The public sector is perhaps the most advanced in its adoption of location-aware technologies, driven by challenges such as shifting population patterns, immigration, CO2 targets, increasing requests for planning permission and security threats. Local authorities deploy location-based systems to improve planning in disaster forecasting, pandemics and emergency preparedness, carbon footprint management and enhancing citizen self-service.
The private sector is catching up. By giving frontline staff location-aware technology, companies can accelerate business efficiency and performance, particularly in customer-centric processes. For example, a location-aware system integrated with an existing customer database enables an organisation to identify its most valuable customers, better assess risk, see how demographics correlate with objectives or revenue goals and target new customers with similar characteristics.

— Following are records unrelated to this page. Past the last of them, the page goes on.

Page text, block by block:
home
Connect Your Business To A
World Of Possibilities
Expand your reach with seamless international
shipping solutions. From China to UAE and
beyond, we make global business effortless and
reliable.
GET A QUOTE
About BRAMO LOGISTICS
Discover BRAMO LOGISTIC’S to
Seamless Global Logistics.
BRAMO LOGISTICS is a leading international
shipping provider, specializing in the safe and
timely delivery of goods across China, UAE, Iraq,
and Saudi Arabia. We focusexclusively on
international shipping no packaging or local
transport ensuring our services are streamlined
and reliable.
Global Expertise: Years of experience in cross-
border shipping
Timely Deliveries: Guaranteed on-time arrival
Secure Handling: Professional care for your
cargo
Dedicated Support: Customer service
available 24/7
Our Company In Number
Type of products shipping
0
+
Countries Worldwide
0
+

Incorporating location-based data with CRM systems can create a particularly powerful application. Location-aware CRM solutions enable organisations to access spatial information, cleanse and validate the underlying data, integrate and enrich it with internal systems and processes, analyse and visualise it as needed, and communicate the results internally and with specific customers or citizens. This gives organisations the ability to locate, connect and communicate from a location-aware data platform.
As the market matures, we will see demand for geospatial “what if” scenario modelling increasing. By extending CRM systems at the front end and adding the “where factor” of geography, postcodes and location intelligence, organisations can unlock their data assets and produce deeper insights that improve competitiveness and performance. If you haven’t considered the “where factor”, you are leaving a serious amount of data intelligence unexploited.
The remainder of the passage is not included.